Friday, 1 November 2013

Linguists have accent opinions too!

Linguists have to spend quite a lot of time explaining that they don't correct people's grammar, and trying to prevent people from judging each other based on the language they use, and trying to explain that one standard language is not inherently better than a non-standard version or a different standard version.

But you know, we're people too, and we have human opinions. This was an exchange between two linguists:

As you can see, the second linguist, as well as the one mentioned in the first tweet, have negative opinions of their own regional dialects. I also know another linguist who said that she didn't think she'd be taken seriously as an academic if she used the accent she grew up with.

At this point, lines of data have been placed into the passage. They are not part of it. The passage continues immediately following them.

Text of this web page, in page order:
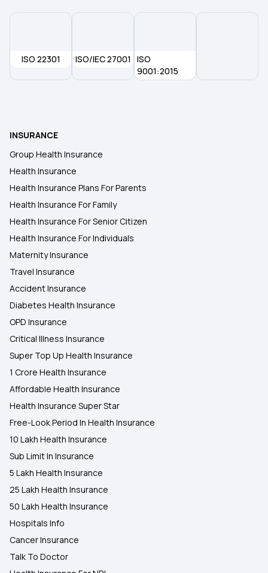
ISO 22301 ISO/IEC 27001
ISO
9001:2015
INSURANCE
Group Health Insurance
Health Insurance
Health Insurance Plans For Parents
Health Insurance For Family
Health Insurance For Senior Citizen
Health Insurance For Individuals
Maternity Insurance
Travel Insurance
Accident Insurance
Diabetes Health Insurance
OPD Insurance
Critical Illness Insurance
Super Top Up Health Insurance
1 Crore Health Insurance
Affordable Health Insurance
Health Insurance Super Star
Free-Look Period In Health Insurance
10 Lakh Health Insurance
Sub Limit In Insurance
5 Lakh Health Insurance
25 Lakh Health Insurance
50 Lakh Health Insurance
Hospitals Info
Cancer Insurance
Talk To Doctor

It seems that we need to distinguish between disliking an accent and thinking that it's wrong or worse than the standard. We know that all dialects (and indeed languages) are equally valid, equally correct and equally suitable for use. This is where we differ from many non-linguists, who often think that a person speaks in a non-standard way because they're lazy or stupid. We also know that objectively, accents don't sound stupid or unfriendly or untrustworthy: those are values projected onto speakers of that dialect by the listener. We're like non-linguists, though, in thinking that some accents are simply not as suited to our own preference. And we also know how much people judge you based solely on the way you speak - more reason than any other to moderate your accent if you think people might regard it unfavourably.